Return only the final portion of the entries: the line with "Janine Debanné | Donald Kunze | Izumi" and every line after it, each one exact.

Task input:
○ ○ ○ ○ ○

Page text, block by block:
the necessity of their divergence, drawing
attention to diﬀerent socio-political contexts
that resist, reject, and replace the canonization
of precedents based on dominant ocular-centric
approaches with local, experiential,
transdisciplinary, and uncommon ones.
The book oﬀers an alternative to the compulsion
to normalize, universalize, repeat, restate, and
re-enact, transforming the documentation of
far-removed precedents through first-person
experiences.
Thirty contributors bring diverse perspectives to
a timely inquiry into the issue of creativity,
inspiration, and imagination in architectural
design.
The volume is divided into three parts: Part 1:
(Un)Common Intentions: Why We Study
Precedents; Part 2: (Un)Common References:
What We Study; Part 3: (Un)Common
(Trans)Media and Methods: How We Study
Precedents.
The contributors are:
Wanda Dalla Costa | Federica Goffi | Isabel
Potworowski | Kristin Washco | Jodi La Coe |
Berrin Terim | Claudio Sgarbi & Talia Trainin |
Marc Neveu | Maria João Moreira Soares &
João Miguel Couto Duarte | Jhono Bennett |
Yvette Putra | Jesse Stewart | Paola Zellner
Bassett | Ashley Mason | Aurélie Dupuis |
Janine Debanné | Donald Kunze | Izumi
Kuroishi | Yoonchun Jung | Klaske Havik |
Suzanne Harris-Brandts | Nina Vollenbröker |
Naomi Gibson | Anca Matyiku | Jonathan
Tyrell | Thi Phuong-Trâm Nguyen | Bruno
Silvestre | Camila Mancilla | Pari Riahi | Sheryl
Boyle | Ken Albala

○ ○ ○ ○ ○

Result below:
Janine Debanné | Donald Kunze | Izumi
Kuroishi | Yoonchun Jung | Klaske Havik |
Suzanne Harris-Brandts | Nina Vollenbröker |
Naomi Gibson | Anca Matyiku | Jonathan
Tyrell | Thi Phuong-Trâm Nguyen | Bruno
Silvestre | Camila Mancilla | Pari Riahi | Sheryl
Boyle | Ken Albala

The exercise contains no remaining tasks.